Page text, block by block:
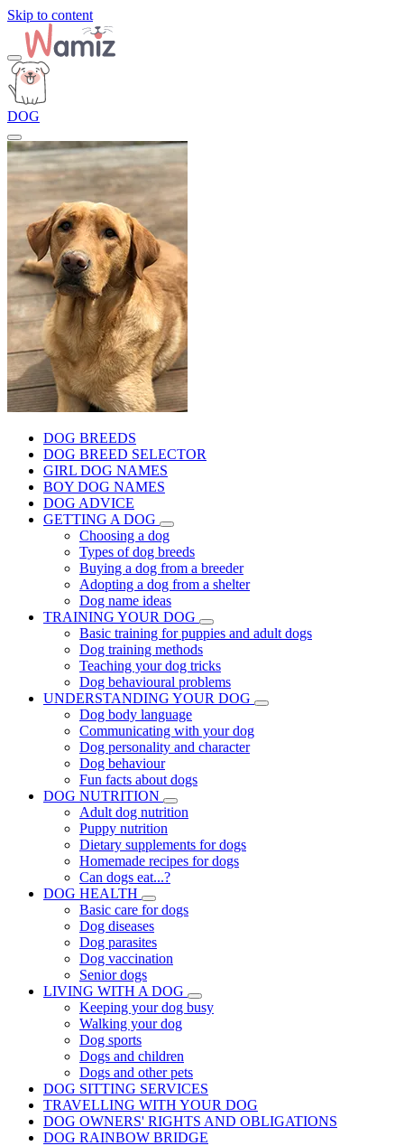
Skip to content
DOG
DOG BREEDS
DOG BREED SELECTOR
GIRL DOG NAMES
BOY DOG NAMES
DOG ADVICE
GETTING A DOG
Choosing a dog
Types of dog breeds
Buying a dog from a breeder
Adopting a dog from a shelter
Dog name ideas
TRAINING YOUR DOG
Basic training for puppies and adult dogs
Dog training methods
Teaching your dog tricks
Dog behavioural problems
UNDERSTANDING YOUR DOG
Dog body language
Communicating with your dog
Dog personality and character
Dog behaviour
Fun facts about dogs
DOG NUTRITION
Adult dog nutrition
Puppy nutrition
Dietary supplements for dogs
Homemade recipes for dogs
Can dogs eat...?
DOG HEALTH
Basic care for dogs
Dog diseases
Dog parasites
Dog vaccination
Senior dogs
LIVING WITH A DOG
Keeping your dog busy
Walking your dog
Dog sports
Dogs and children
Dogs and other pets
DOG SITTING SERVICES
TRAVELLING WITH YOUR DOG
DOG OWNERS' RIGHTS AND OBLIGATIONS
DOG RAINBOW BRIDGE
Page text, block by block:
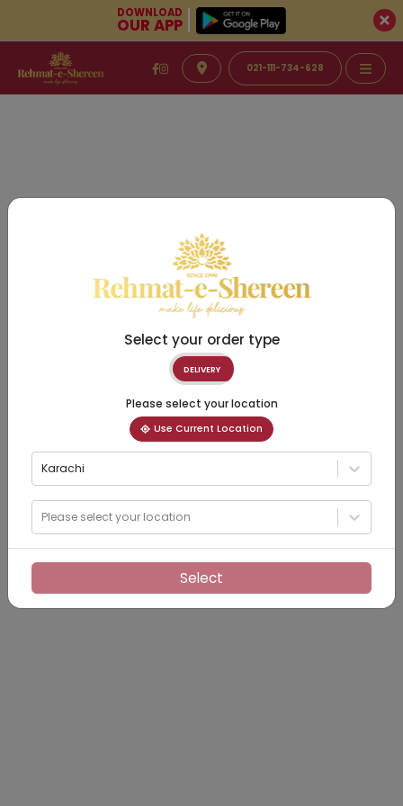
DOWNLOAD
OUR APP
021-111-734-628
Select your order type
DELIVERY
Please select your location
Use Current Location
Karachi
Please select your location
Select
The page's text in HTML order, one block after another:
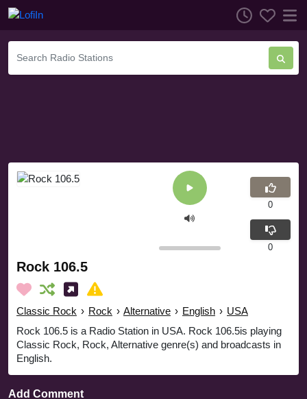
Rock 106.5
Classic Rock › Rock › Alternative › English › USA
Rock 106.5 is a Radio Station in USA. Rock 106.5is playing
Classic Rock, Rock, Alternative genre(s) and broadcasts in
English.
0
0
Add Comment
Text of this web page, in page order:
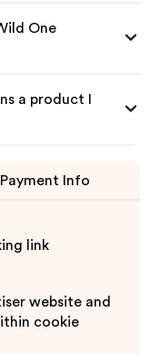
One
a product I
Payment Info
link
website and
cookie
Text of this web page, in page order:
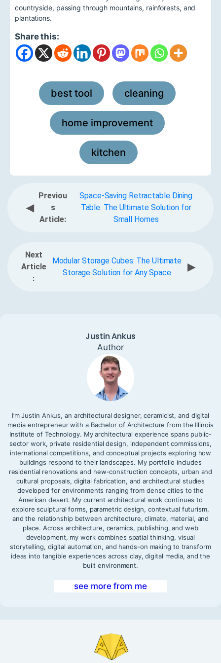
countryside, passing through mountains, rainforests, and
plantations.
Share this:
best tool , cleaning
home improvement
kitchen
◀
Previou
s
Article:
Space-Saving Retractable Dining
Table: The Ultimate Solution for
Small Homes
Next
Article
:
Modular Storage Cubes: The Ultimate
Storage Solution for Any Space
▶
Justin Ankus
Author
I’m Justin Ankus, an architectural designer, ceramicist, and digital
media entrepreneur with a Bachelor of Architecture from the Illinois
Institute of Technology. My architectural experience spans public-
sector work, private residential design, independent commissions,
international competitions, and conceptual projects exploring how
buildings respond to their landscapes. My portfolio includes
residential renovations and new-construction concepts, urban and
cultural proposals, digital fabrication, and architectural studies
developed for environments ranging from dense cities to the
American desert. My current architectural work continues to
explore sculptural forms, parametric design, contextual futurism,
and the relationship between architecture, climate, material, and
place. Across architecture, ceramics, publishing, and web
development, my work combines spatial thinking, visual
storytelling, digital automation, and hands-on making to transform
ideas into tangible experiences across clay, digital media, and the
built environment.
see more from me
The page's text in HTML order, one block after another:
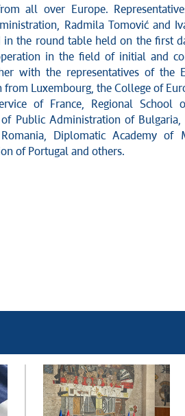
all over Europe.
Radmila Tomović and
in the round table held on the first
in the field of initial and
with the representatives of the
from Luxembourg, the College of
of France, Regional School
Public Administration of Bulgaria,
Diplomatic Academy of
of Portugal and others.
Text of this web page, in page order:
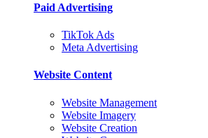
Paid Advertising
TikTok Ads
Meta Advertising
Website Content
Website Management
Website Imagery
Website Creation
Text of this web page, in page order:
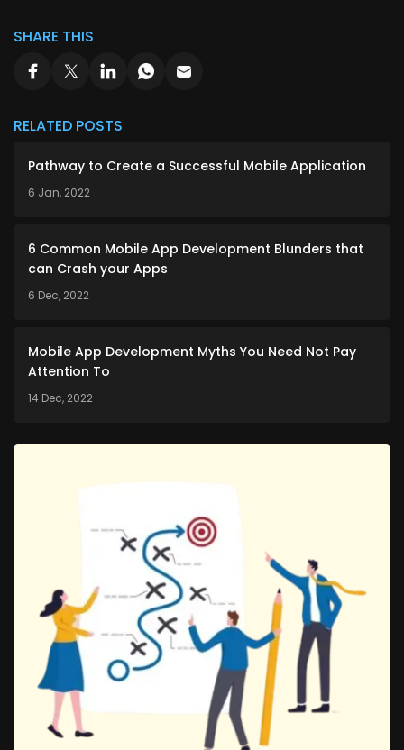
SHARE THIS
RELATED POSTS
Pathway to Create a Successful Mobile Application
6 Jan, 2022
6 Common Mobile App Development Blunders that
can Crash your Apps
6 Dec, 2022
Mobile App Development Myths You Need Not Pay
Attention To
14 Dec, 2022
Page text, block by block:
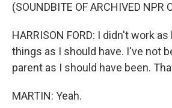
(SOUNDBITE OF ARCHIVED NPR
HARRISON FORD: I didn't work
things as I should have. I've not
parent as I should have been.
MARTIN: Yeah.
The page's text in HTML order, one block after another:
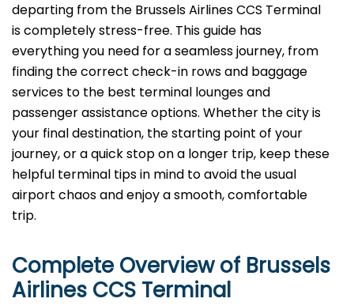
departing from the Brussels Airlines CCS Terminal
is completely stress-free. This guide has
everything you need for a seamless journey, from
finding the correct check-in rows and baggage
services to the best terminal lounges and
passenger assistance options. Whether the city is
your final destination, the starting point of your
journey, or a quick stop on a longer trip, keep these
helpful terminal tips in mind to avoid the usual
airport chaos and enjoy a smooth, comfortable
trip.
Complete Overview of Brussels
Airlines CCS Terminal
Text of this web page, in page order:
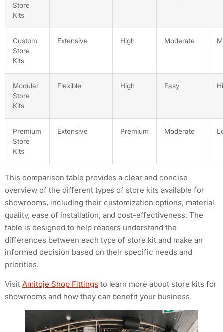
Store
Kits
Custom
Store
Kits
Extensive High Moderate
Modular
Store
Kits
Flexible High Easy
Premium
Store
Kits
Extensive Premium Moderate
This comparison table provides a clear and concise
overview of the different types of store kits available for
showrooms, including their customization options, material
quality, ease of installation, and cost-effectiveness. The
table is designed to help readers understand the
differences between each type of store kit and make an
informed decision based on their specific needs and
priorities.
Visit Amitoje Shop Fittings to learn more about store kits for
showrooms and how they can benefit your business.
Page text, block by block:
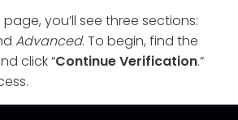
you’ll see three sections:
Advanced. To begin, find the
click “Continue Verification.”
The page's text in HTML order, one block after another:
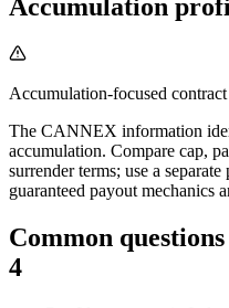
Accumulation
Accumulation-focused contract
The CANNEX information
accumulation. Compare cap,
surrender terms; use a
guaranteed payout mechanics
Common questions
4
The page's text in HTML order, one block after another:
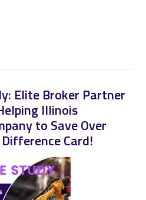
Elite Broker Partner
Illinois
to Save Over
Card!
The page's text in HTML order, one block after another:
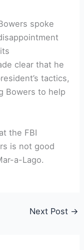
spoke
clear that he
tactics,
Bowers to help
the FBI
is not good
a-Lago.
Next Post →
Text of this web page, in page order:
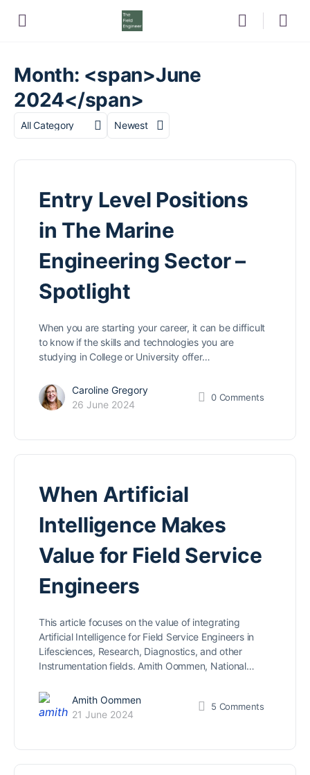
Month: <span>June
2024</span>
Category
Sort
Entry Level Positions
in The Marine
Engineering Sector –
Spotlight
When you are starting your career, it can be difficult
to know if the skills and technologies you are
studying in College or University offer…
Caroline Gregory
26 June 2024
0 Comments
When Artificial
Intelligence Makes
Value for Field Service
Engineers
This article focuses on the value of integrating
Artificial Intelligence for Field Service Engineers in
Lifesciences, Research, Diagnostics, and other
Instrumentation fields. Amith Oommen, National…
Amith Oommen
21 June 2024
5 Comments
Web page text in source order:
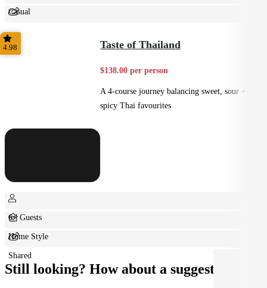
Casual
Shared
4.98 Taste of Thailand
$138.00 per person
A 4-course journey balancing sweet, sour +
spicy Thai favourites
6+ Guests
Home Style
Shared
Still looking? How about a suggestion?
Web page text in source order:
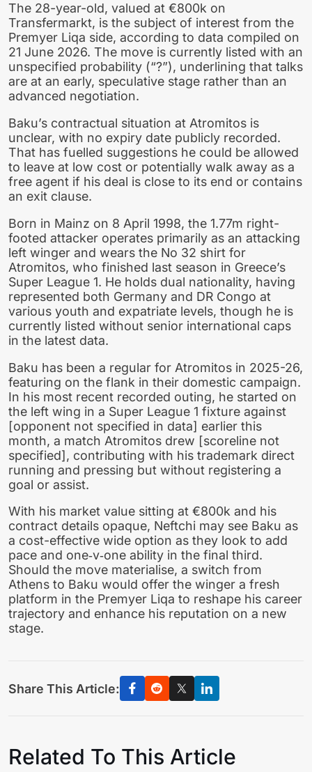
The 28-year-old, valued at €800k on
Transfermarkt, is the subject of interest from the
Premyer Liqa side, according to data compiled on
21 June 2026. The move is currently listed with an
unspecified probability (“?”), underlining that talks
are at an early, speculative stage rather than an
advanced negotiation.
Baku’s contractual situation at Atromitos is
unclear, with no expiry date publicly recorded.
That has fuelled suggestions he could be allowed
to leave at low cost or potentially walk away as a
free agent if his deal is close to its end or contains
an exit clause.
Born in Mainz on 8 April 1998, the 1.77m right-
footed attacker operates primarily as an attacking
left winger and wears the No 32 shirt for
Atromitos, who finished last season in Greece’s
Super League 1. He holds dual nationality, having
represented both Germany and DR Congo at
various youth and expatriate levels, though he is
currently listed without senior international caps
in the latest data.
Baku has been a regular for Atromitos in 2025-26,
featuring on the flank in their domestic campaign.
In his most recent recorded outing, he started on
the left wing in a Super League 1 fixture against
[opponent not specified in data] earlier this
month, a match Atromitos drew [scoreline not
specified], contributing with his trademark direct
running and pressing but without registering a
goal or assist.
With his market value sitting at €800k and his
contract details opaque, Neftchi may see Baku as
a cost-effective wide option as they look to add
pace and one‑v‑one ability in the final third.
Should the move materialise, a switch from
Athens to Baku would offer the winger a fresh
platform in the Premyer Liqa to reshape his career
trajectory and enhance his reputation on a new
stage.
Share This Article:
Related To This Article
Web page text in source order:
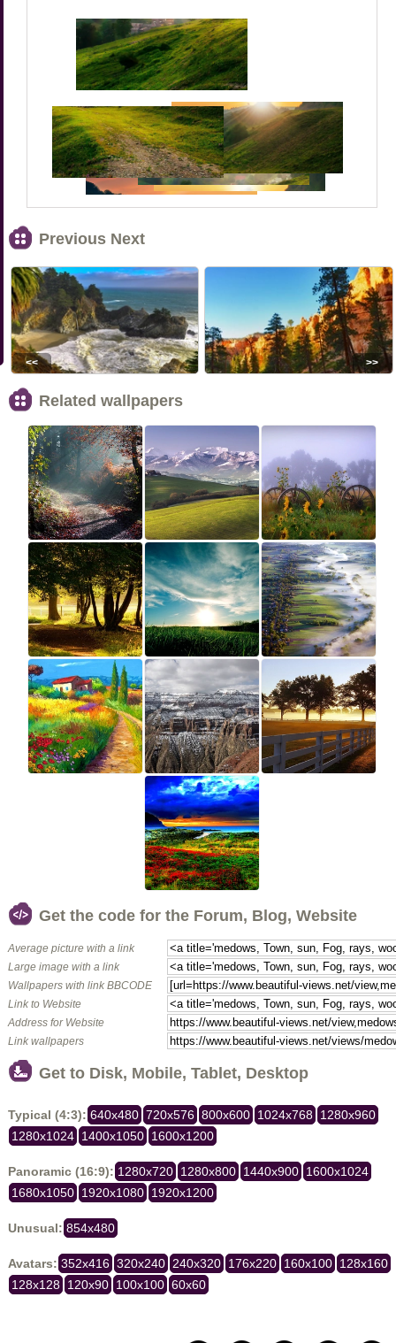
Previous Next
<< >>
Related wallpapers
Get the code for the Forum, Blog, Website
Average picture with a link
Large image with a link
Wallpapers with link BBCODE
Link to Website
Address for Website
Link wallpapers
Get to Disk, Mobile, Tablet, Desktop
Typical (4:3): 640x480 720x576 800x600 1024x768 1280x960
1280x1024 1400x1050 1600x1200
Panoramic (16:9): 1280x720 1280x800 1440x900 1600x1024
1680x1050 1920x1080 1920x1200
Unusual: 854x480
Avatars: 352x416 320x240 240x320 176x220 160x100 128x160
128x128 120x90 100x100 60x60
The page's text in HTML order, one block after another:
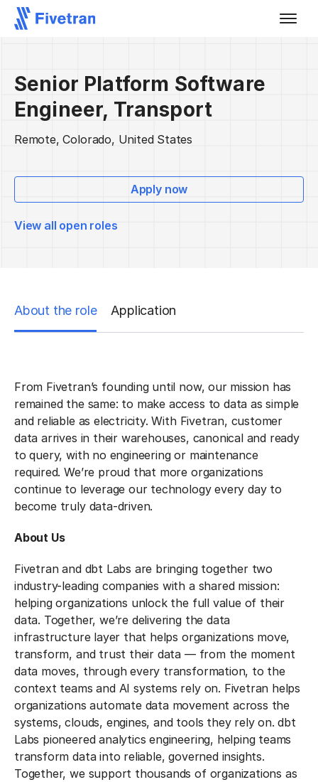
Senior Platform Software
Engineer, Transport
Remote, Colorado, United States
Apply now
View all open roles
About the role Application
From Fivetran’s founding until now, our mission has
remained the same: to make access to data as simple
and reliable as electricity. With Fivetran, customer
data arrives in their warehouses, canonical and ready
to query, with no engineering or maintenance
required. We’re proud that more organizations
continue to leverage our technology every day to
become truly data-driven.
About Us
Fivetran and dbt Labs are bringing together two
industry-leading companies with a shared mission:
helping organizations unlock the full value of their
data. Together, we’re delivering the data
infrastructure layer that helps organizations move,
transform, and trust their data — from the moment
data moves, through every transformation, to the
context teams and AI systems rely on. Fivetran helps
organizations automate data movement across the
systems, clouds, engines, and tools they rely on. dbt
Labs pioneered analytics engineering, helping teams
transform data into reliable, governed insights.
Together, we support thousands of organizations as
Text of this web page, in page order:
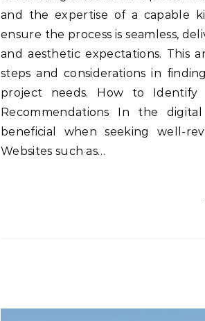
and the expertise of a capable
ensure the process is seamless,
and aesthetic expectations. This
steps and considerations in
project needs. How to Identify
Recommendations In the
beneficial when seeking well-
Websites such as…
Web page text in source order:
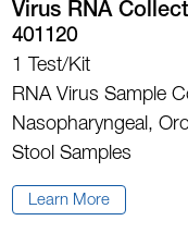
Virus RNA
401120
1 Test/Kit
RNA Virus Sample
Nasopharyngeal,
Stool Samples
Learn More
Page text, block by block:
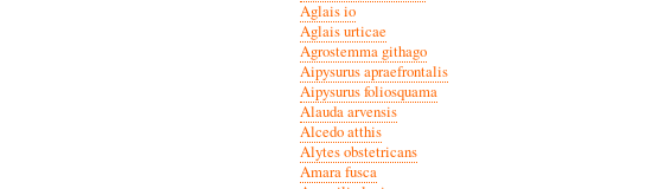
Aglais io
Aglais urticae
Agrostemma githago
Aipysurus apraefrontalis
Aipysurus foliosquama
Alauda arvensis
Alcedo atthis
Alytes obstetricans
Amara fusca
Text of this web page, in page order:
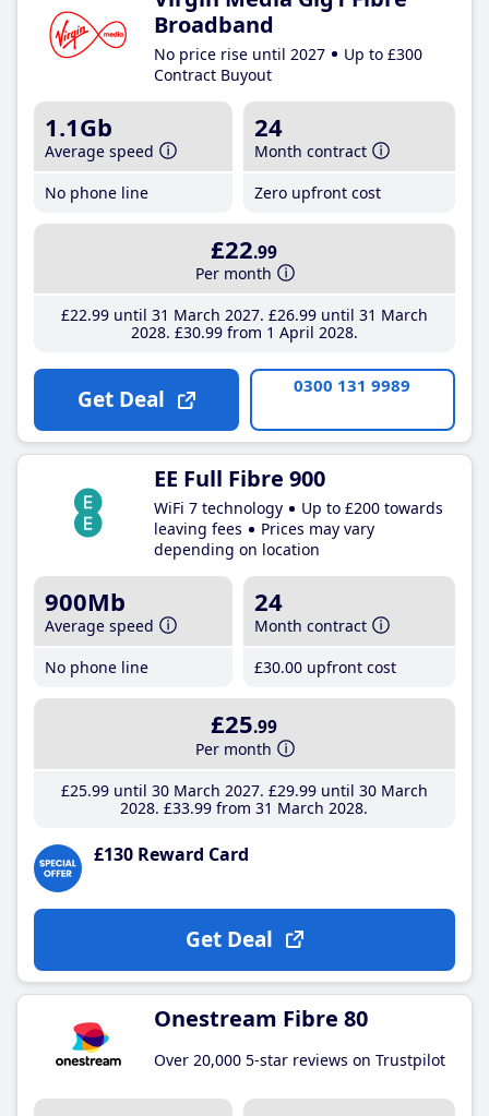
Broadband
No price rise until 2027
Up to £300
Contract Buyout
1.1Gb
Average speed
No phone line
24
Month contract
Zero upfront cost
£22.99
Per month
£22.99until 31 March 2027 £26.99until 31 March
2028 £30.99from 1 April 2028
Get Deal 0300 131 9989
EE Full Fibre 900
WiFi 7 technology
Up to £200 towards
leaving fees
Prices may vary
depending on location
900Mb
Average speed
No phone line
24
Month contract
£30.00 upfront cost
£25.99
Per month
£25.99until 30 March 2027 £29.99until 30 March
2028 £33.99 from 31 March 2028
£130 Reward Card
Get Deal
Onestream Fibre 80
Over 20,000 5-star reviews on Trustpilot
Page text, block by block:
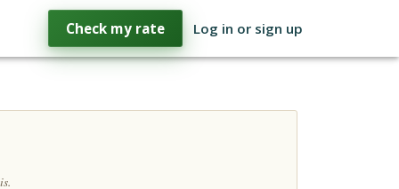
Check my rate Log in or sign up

**WHAT NEEDS TO BE DONE:** Every line above in which the word "Moderate" occurs is to be copied.

**FINISHED EXERCISE:**
Extensive High Moderate
Extensive Premium Moderate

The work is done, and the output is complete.